## DATA EXCERPTS
--- START ---

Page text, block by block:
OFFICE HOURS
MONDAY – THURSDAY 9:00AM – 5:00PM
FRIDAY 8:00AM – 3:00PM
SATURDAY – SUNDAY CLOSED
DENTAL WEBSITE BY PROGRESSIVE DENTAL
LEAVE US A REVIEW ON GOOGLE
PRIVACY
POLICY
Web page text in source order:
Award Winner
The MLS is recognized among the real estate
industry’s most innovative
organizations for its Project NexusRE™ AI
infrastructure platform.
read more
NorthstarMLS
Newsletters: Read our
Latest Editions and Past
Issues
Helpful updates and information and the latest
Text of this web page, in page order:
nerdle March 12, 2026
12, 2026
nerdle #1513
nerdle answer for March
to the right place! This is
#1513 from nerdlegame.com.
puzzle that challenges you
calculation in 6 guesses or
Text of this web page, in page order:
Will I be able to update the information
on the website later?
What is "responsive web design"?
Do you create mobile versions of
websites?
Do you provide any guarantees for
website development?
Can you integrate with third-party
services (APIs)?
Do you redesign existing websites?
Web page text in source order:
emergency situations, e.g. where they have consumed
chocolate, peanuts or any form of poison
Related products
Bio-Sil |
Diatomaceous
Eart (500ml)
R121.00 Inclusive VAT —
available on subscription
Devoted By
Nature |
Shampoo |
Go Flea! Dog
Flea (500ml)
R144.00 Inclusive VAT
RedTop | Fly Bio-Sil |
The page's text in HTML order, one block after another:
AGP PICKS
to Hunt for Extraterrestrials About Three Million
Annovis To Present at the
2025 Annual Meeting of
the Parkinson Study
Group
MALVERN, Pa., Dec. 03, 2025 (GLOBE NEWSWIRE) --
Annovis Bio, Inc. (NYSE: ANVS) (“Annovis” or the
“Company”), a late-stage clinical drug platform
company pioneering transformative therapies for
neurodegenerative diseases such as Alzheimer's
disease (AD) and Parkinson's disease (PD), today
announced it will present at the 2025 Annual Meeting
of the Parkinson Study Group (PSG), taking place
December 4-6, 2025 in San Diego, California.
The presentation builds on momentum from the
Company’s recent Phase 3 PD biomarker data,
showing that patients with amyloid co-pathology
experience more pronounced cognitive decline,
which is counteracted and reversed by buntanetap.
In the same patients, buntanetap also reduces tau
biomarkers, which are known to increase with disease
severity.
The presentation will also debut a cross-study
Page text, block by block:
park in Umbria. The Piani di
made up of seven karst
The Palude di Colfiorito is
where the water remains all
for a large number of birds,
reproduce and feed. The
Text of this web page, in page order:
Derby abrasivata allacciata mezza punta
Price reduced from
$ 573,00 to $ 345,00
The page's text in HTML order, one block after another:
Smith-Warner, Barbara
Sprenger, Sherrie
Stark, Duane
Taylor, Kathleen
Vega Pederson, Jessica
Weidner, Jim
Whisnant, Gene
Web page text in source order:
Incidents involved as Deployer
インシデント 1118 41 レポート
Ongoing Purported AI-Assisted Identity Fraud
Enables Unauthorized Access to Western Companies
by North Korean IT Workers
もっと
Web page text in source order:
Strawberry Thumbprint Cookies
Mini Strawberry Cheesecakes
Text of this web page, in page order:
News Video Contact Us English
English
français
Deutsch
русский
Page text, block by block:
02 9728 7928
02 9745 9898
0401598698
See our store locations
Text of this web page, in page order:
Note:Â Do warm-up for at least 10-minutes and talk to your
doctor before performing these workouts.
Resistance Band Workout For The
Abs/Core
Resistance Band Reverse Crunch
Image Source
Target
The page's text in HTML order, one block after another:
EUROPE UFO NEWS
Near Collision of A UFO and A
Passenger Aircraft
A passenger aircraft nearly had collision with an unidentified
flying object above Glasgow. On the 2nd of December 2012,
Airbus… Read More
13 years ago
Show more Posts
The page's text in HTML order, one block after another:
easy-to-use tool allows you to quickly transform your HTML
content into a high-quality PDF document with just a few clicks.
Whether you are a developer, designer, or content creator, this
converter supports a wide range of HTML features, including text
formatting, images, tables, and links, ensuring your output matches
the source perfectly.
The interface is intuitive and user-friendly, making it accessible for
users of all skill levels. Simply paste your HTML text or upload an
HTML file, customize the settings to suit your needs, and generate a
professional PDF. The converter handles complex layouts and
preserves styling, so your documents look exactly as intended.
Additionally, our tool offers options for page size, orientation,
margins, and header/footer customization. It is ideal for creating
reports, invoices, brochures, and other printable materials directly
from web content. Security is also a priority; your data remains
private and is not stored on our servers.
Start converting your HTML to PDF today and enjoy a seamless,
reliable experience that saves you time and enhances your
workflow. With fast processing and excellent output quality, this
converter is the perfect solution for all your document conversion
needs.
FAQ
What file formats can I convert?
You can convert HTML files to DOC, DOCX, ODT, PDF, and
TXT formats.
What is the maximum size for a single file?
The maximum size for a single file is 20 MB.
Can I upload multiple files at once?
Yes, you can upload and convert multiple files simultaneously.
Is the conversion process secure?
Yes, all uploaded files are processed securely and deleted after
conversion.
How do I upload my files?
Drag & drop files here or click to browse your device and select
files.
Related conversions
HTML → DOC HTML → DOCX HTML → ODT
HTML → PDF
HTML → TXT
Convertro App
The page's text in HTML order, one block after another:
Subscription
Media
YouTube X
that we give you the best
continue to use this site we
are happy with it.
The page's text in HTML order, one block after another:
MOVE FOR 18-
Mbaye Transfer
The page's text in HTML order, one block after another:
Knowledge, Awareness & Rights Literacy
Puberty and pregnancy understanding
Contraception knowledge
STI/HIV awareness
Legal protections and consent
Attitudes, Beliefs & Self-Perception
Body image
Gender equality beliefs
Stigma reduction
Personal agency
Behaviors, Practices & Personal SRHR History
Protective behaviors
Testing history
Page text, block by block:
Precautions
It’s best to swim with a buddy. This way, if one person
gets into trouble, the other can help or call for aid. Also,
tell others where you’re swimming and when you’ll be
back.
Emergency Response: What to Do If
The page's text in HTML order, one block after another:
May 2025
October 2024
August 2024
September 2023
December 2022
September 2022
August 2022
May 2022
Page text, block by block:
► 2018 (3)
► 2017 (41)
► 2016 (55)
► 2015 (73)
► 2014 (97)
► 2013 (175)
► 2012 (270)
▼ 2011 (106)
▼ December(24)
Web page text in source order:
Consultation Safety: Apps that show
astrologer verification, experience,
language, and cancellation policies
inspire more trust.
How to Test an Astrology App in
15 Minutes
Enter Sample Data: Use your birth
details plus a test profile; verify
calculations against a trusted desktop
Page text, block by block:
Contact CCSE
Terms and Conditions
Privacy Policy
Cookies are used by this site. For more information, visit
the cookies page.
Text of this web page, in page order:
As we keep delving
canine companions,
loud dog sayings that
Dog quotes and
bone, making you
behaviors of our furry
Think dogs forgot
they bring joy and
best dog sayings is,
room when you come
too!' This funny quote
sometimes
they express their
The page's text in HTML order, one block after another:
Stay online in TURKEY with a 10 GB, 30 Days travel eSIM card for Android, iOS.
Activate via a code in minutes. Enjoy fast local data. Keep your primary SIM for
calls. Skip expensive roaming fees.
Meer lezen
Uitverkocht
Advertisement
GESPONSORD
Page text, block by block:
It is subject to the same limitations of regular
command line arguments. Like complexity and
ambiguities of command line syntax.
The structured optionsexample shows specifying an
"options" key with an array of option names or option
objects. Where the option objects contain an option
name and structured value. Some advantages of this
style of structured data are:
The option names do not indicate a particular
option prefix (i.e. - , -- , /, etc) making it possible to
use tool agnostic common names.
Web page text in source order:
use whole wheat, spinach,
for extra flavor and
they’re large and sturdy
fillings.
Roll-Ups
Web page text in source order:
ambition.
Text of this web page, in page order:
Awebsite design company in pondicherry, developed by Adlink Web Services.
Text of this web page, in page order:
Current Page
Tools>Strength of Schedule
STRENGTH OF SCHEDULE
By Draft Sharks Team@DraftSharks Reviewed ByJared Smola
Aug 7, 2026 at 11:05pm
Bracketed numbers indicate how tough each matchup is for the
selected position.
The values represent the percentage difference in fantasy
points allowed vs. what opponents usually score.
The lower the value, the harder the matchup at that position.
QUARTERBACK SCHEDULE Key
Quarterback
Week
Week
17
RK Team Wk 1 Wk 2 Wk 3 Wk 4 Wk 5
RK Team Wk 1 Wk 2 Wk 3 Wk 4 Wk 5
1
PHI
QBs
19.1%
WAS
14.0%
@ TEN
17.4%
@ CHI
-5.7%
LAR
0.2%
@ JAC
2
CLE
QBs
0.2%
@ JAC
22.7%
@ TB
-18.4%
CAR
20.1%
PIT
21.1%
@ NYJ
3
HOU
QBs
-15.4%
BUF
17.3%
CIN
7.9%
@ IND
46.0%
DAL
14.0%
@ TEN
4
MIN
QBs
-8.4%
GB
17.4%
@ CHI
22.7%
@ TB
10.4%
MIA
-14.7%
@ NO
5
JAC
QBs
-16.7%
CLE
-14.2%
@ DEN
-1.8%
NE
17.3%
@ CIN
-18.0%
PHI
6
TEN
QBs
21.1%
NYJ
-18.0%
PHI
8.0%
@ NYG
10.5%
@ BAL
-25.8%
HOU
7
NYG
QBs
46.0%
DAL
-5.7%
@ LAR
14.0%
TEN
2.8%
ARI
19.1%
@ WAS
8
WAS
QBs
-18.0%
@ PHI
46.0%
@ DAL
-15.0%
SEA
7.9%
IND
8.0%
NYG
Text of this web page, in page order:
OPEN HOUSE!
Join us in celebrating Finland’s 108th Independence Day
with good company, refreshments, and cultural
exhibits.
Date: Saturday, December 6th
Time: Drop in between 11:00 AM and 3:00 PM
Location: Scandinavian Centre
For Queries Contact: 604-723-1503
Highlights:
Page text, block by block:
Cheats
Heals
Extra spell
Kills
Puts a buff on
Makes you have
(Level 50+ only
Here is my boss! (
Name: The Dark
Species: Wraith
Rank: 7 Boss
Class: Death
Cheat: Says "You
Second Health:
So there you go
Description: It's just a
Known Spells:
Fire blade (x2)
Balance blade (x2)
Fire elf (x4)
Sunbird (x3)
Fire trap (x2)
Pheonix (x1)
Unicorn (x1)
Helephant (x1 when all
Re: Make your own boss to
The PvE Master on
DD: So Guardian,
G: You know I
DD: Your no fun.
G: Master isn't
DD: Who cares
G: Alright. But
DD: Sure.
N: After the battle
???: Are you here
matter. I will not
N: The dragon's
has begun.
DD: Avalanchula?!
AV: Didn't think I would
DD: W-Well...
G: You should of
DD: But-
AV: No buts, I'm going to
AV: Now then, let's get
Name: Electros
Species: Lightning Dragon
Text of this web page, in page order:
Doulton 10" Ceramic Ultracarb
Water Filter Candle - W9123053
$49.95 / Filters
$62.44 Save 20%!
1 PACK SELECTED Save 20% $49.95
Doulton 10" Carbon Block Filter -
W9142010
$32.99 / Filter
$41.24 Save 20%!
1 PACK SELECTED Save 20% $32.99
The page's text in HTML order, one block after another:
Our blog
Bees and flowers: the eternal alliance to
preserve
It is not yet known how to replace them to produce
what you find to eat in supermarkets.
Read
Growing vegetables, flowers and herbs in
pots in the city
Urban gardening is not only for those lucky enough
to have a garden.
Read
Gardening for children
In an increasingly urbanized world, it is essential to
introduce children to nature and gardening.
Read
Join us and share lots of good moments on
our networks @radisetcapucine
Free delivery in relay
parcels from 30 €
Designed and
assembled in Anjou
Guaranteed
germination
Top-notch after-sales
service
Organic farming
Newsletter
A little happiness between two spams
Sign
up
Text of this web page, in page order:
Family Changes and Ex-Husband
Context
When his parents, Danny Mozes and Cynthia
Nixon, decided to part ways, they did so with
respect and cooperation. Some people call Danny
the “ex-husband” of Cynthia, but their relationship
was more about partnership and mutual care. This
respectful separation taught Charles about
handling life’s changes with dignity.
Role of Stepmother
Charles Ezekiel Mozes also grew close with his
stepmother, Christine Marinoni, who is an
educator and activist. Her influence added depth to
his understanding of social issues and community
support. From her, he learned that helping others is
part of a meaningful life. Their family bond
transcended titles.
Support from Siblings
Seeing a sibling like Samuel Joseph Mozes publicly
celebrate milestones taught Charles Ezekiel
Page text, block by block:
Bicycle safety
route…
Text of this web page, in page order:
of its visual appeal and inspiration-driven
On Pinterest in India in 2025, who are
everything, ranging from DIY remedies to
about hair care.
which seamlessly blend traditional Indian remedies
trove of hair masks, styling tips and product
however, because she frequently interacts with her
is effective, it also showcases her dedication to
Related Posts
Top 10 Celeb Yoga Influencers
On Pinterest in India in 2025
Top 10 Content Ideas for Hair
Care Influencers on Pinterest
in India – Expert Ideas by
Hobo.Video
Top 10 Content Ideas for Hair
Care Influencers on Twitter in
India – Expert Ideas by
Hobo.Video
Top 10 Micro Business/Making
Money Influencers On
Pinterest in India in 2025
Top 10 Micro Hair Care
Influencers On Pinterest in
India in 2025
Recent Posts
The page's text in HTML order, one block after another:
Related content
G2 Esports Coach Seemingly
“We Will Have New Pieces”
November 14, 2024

--- END ---

## TASK REQUIREMENTS
Looking at the data above, return every line from the one with "website development?" down to the one with "Diatomaceous", exactly and inclusively.

## SOLUTION TO THE EXERCISE
website development?
Can you integrate with third-party
services (APIs)?
Do you redesign existing websites?
Web page text in source order:
emergency situations, e.g. where they have consumed
chocolate, peanuts or any form of poison
Related products
Bio-Sil |
Diatomaceous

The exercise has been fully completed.